**Problem to work on**: From the entries below, return exactly the lines beginning at the one that contains "middle of nowhere, but" and ending at the one that contains "of his carefully", both of them included, and only those lines.

**Given data**:
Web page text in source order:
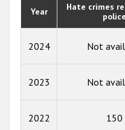
Year
Hate crimes
police
2024 Not
2023 Not
2022 150
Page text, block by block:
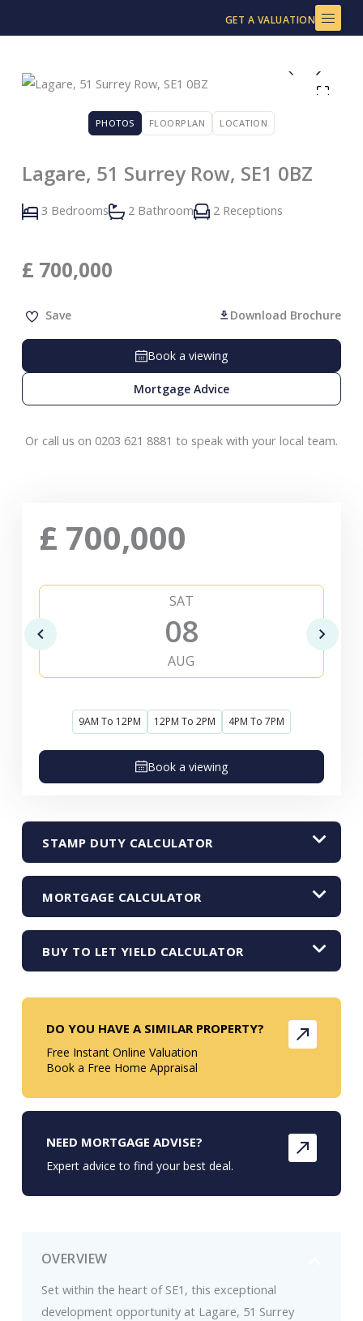
to
GET A VALUATION
PHOTOS FLOORPLAN LOCATION
Lagare, 51 Surrey Row, SE1 0BZ
3 Bedrooms 2 Bathroom 2 Receptions
£ 700,000
Save Download Brochure
Book a viewing
Mortgage Advice
Or call us on 0203 621 8881 to speak with your local team.
OVERVIEW
Set within the heart of SE1, this exceptional
development opportunity at Lagare, 51 Surrey
£ 700,000
SAT
08
AUG
9AM To 12PM 12PM To 2PM 4PM To 7PM
Book a viewing
STAMP DUTY CALCULATOR
MORTGAGE CALCULATOR
BUY TO LET YIELD CALCULATOR
DO YOU HAVE A SIMILAR PROPERTY?
Free Instant Online Valuation
Book a Free Home Appraisal
NEED MORTGAGE ADVISE?
Expert advice to find your best deal.
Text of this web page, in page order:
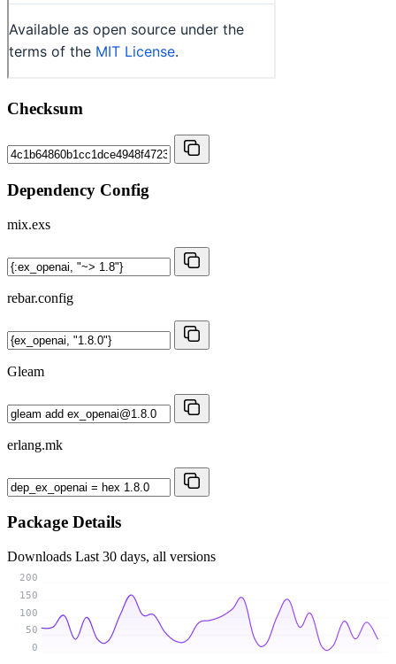
Checksum
Dependency Config
mix.exs
rebar.config
Gleam
erlang.mk
Package Details
Downloads Last 30 days, all versions
0
50
100
150
200
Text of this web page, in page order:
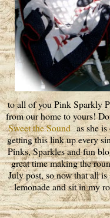
to all of you Pink Sparkly
from our home to yours!
Sweet the Soundas she is
getting this link up every
Pinks, Sparkles and fun
great time making the
July post, so now that all
lemonade and sit in my
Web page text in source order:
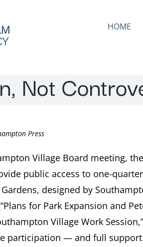
HOME
Not
Press
Village Board meeting,
public access to one-
designed by
for Park Expansion and
Village Work
participation — and full
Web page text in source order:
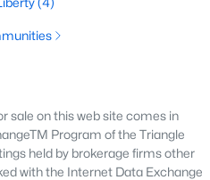
that cater to
Here are some of the most
community offering modern
layouts and contemporary
walking trails, parks, and
sale on this web site comes in
Program of the Triangle
held by brokerage firms other
with the Internet Data Exchange
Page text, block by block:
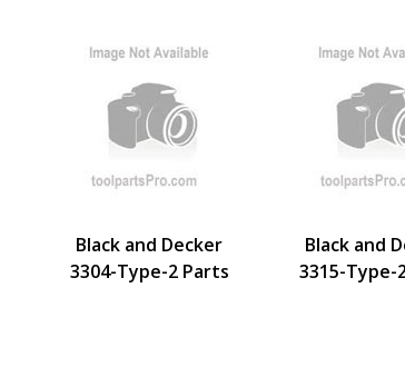
Black and Decker
3304-Type-2 Parts
Black and
3315-Type-
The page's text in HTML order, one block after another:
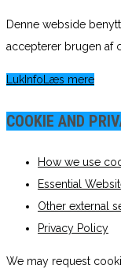
Denne webside
accepterer brugen af
Luk Info Læs mere
COOKIE AND
How we use
Essential
Other external
Privacy Policy
We may request
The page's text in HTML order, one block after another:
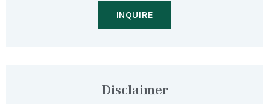
INQUIRE
Disclaimer
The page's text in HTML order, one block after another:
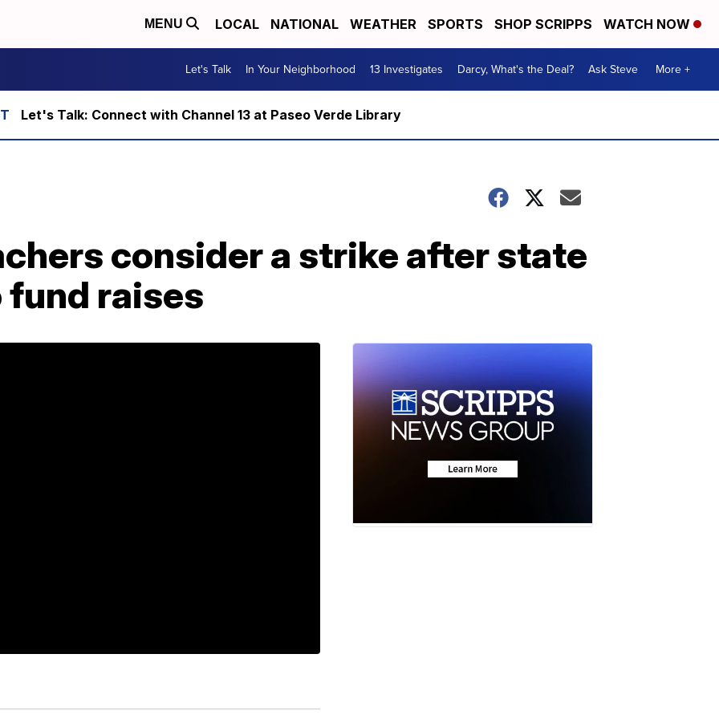
MENU LOCAL NATIONAL WEATHER SPORTS SHOP SCRIPPS WATCH NOW
Let's Talk In Your Neighborhood 13 Investigates Darcy, What's the Deal? Ask Steve More +
Let's Talk: Connect with Channel 13 at Paseo Verde Library
consider a strike after state
fund raises
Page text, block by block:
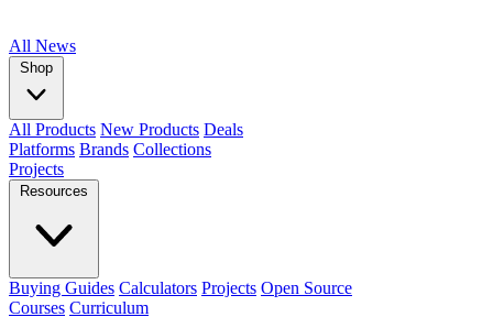
All News
Shop
All Products New Products Deals
Platforms Brands Collections
Projects
Resources
Buying Guides Calculators Projects Open Source
Courses Curriculum
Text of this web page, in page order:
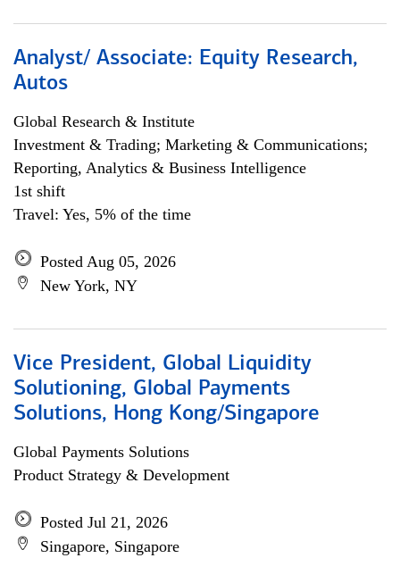
Analyst/ Associate: Equity Research,
Autos
Global Research & Institute
Investment & Trading; Marketing & Communications;
Reporting, Analytics & Business Intelligence
1st shift
Travel: Yes, 5% of the time
Posted Aug 05, 2026
New York, NY
Vice President, Global Liquidity
Solutioning, Global Payments
Solutions, Hong Kong/Singapore
Global Payments Solutions
Product Strategy & Development
Posted Jul 21, 2026
Singapore, Singapore
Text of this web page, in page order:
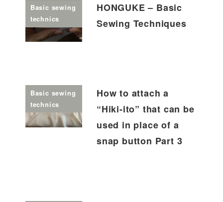
Basic sewing
technics
HONGUKE – Basic
Sewing Techniques
Basic sewing
technics
How to attach a
“Hiki-ito” that can be
used in place of a
snap button Part 3
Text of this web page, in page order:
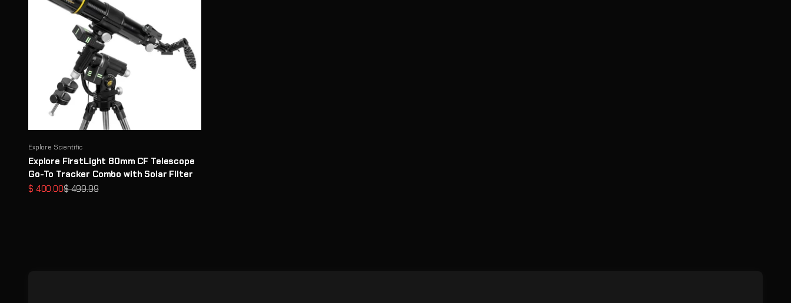
Explore Scientific
Explore FirstLight 80mm CF Telescope
Go-To Tracker Combo with Solar Filter
Sale price
$ 400.00Regular price
$ 499.99
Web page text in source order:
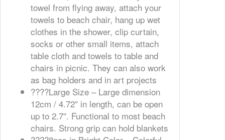
towel from flying away, attach your
towels to beach chair, hang up wet
clothes in the shower, clip curtain,
socks or other small items, attach
table cloth and towels to table and
chairs in picnic. They can also work
as bag holders and in art projects
????️Large Size – Large dimension
12cm / 4.72″ in length, can be open
up to 2.7″. Functional to most beach
chairs. Strong grip can hold blankets
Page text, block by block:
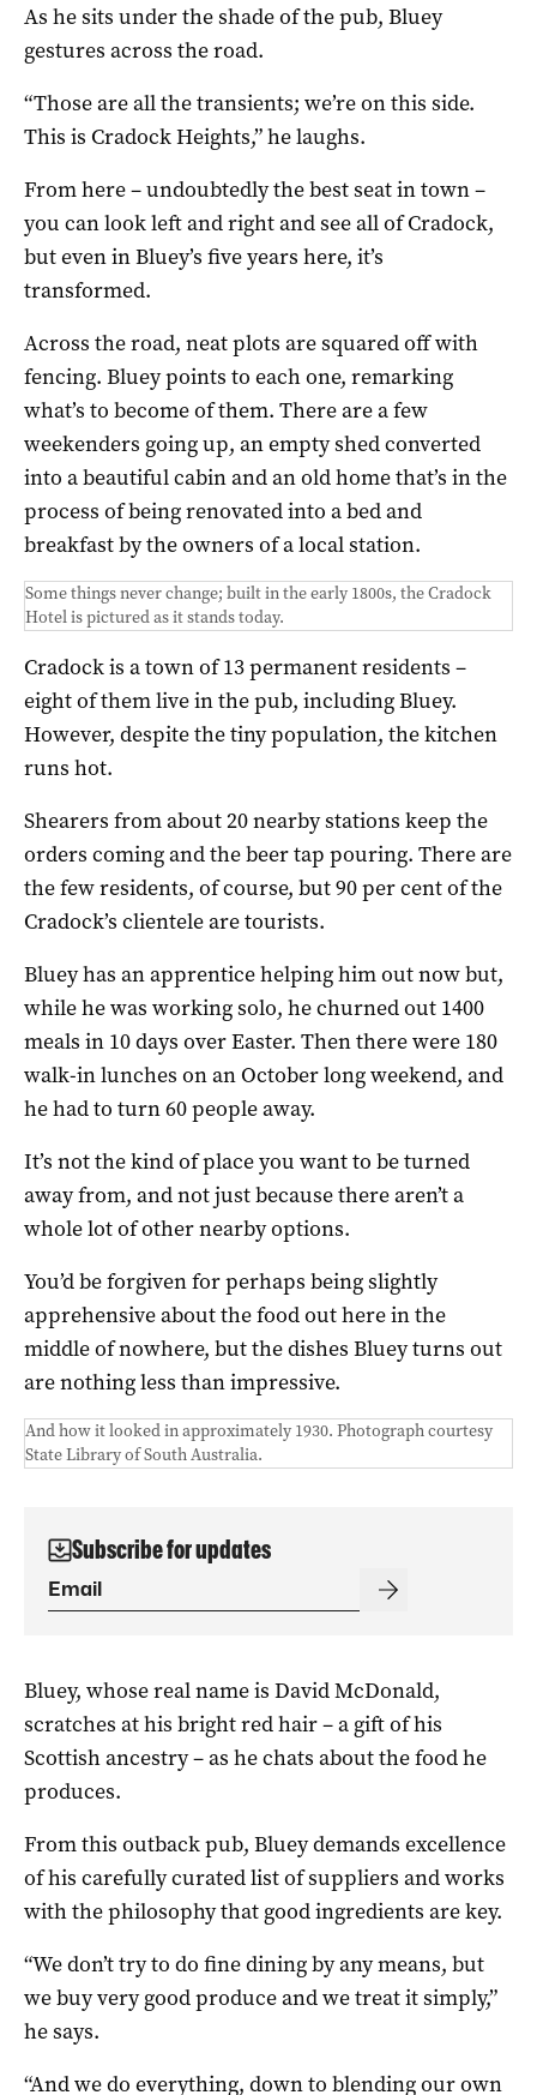
As he sits under the shade of the pub, Bluey
gestures across the road.
“Those are all the transients; we’re on this side.
This is Cradock Heights,” he laughs.
From here – undoubtedly the best seat in town –
you can look left and right and see all of Cradock,
but even in Bluey’s five years here, it’s
transformed.
Across the road, neat plots are squared off with
fencing. Bluey points to each one, remarking
what’s to become of them. There are a few
weekenders going up, an empty shed converted
into a beautiful cabin and an old home that’s in the
process of being renovated into a bed and
breakfast by the owners of a local station.
Some things never change; built in the early 1800s, the Cradock
Hotel is pictured as it stands today.
Cradock is a town of 13 permanent residents –
eight of them live in the pub, including Bluey.
However, despite the tiny population, the kitchen
runs hot.
Shearers from about 20 nearby stations keep the
orders coming and the beer tap pouring. There are
the few residents, of course, but 90 per cent of the
Cradock’s clientele are tourists.
Bluey has an apprentice helping him out now but,
while he was working solo, he churned out 1400
meals in 10 days over Easter. Then there were 180
walk-in lunches on an October long weekend, and
he had to turn 60 people away.
It’s not the kind of place you want to be turned
away from, and not just because there aren’t a
whole lot of other nearby options.
You’d be forgiven for perhaps being slightly
apprehensive about the food out here in the
middle of nowhere, but the dishes Bluey turns out
are nothing less than impressive.
And how it looked in approximately 1930. Photograph courtesy
State Library of South Australia.
Subscribe for updates
Bluey, whose real name is David McDonald,
scratches at his bright red hair – a gift of his
Scottish ancestry – as he chats about the food he
produces.
From this outback pub, Bluey demands excellence
of his carefully curated list of suppliers and works
with the philosophy that good ingredients are key.
“We don’t try to do fine dining by any means, but
we buy very good produce and we treat it simply,”
he says.
“And we do everything, down to blending our own
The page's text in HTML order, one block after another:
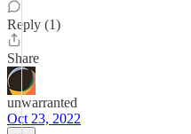
Reply (1)
Share
unwarranted
Oct 23, 2022
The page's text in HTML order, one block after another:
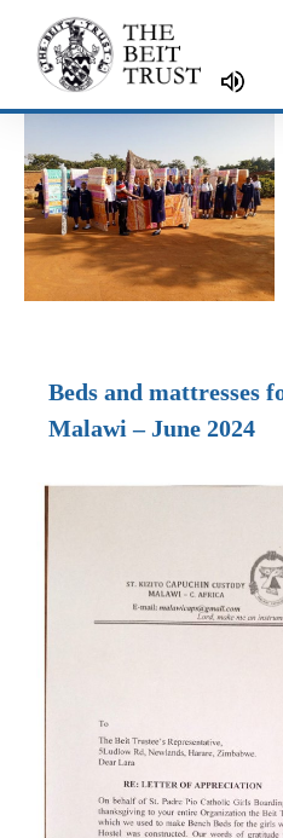
content
Beds and mattresses
Malawi – June 2024
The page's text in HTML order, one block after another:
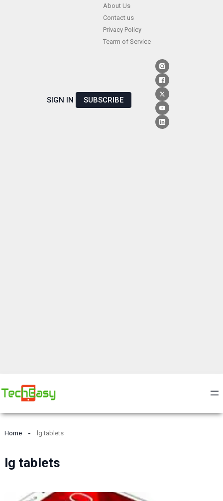
About Us
Contact us
Privacy Policy
Tearm of Service
SIGN IN SUBSCRIBE
Home lg tablets
lg tablets
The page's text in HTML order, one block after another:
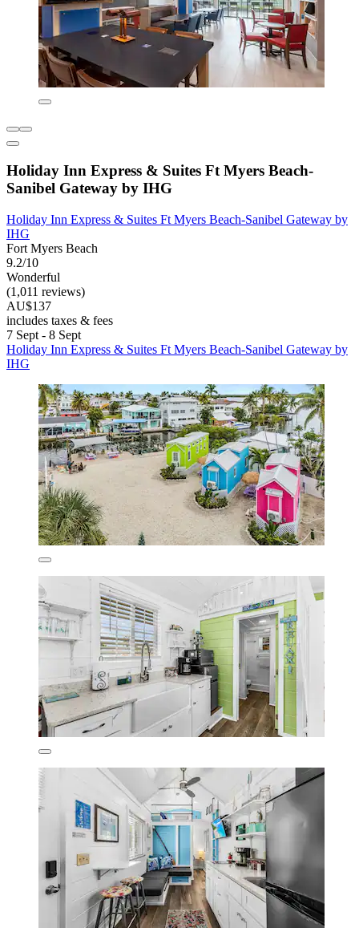
Holiday Inn Express & Suites Ft Myers Beach-
Sanibel Gateway by IHG
Holiday Inn Express & Suites Ft Myers Beach-Sanibel Gateway by
IHG
Fort Myers Beach
9.2/10
Wonderful
(1,011 reviews)
AU$137
includes taxes & fees
7 Sept - 8 Sept
Holiday Inn Express & Suites Ft Myers Beach-Sanibel Gateway by
IHG
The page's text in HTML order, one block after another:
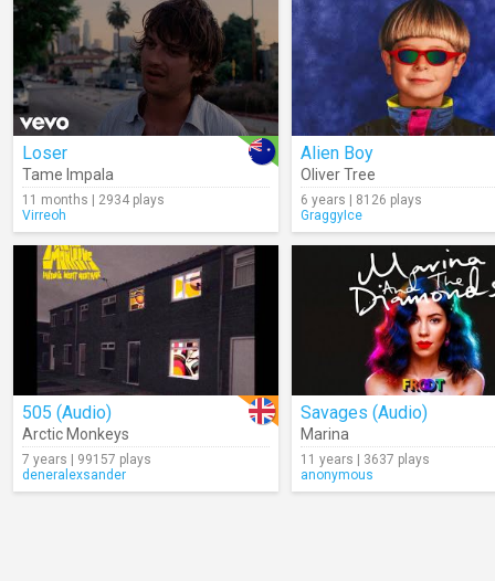
Loser
Tame Impala
11 months | 2934 plays
Virreoh
Alien Boy
Oliver Tree
6 years | 8126 plays
GraggyIce
505 (Audio)
Arctic Monkeys
7 years | 99157 plays
deneralexsander
Savages (Audio)
Marina
11 years | 3637 plays
anonymous
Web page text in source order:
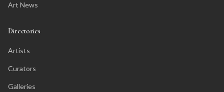
Art News
Directories
Artists
Curators
Galleries
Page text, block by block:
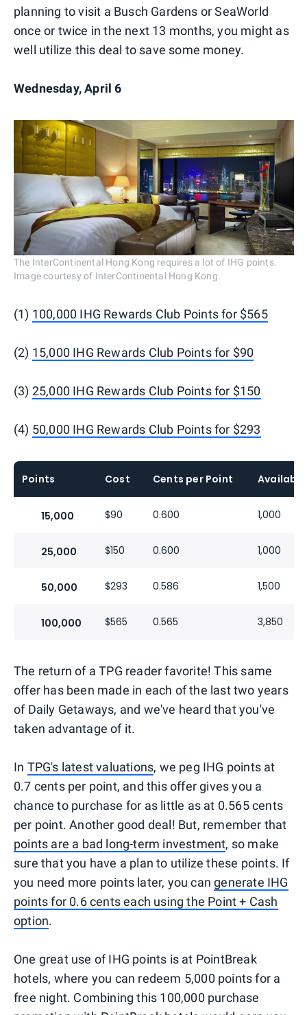
planning to visit a Busch Gardens or SeaWorld
once or twice in the next 13 months, you might as
well utilize this deal to save some money.
Wednesday, April 6
The InterContinental Hong Kong requires a lot of IHG points.
Image courtesy of InterContinental Hong Kong.
(1) 100,000 IHG Rewards Club Points for $565
(2) 15,000 IHG Rewards Club Points for $90
(3) 25,000 IHG Rewards Club Points for $150
(4) 50,000 IHG Rewards Club Points for $293
Points Cost Cents per Point
15,000 $90 0.600 1,000
25,000 $150 0.600 1,000
50,000 $293 0.586 1,500
100,000 $565 0.565 3,850
The return of a TPG reader favorite! This same
offer has been made in each of the last two years
of Daily Getaways, and we've heard that you've
taken advantage of it.
In TPG's latest valuations, we peg IHG points at
0.7 cents per point, and this offer gives you a
chance to purchase for as little as at 0.565 cents
per point. Another good deal! But, remember that
points are a bad long-term investment, so make
sure that you have a plan to utilize these points. If
you need more points later, you cangenerate IHG
points for 0.6 cents each using the Point + Cash
option.
One great use of IHG points is at PointBreak
hotels, where you can redeem 5,000 points for a
free night. Combining this 100,000 purchase
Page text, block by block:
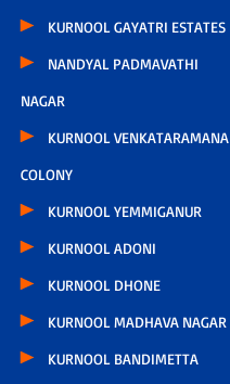
KURNOOL GAYATRI ESTATES
NANDYAL PADMAVATHI
NAGAR
KURNOOL VENKATARAMANA
COLONY
KURNOOL YEMMIGANUR
KURNOOL ADONI
KURNOOL DHONE
KURNOOL MADHAVA NAGAR
KURNOOL BANDIMETTA
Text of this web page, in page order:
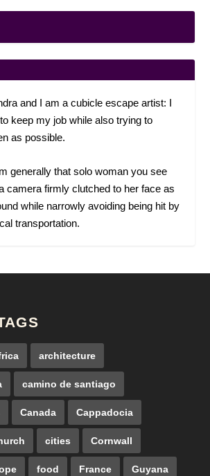
and I am a cubicle escape artist: I
keep my job while also trying to
as possible.
generally that solo woman you see
camera firmly clutched to her face as
while narrowly avoiding being hit by
transportation.
architecture
camino de santiago
Canada Cappadocia
cities Cornwall
food France Guyana
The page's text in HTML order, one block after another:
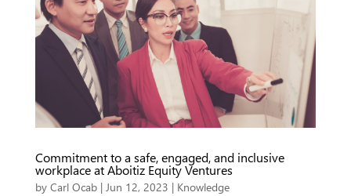
Commitment to a safe, engaged, and inclusive
workplace at Aboitiz Equity Ventures
by Carl Ocab| Jun 12, 2023 | Knowledge
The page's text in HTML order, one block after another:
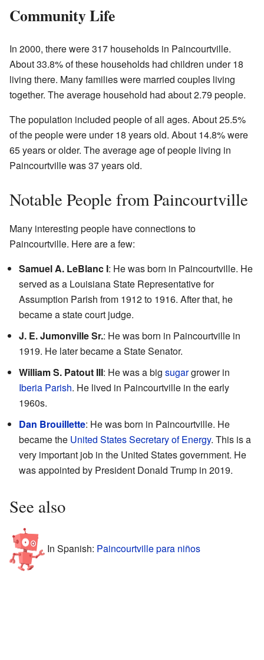
Community Life
In 2000, there were 317 households in Paincourtville.
About 33.8% of these households had children under 18
living there. Many families were married couples living
together. The average household had about 2.79 people.
The population included people of all ages. About 25.5%
of the people were under 18 years old. About 14.8% were
65 years or older. The average age of people living in
Paincourtville was 37 years old.
Notable People from Paincourtville
Many interesting people have connections to
Paincourtville. Here are a few:
Samuel A. LeBlanc I: He was born in Paincourtville. He
served as a Louisiana State Representative for
Assumption Parish from 1912 to 1916. After that, he
became a state court judge.
J. E. Jumonville Sr.: He was born in Paincourtville in
1919. He later became a State Senator.
William S. Patout III: He was a big sugargrower in
Iberia Parish. He lived in Paincourtville in the early
1960s.
Dan Brouillette: He was born in Paincourtville. He
became the United States Secretary of Energy. This is a
very important job in the United States government. He
was appointed by President Donald Trump in 2019.
See also
In Spanish: Paincourtville para niños
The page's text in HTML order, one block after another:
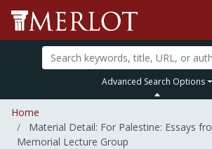
Advanced Search Options
Home
Material Detail: For Palestine: Essays
Memorial Lecture Group
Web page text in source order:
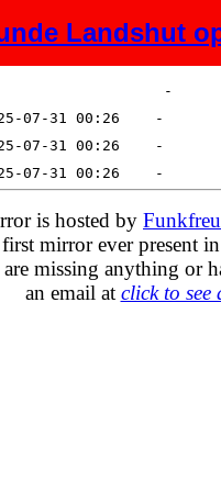
Landshut
modified Size
is hosted by
first mirror ever present
missing anything or
an email at click to see

**Written response**:
middle of nowhere, but the dishes Bluey turns out
are nothing less than impressive.
And how it looked in approximately 1930. Photograph courtesy
State Library of South Australia.
Subscribe for updates
Bluey, whose real name is David McDonald,
scratches at his bright red hair – a gift of his
Scottish ancestry – as he chats about the food he
produces.
From this outback pub, Bluey demands excellence
of his carefully curated list of suppliers and works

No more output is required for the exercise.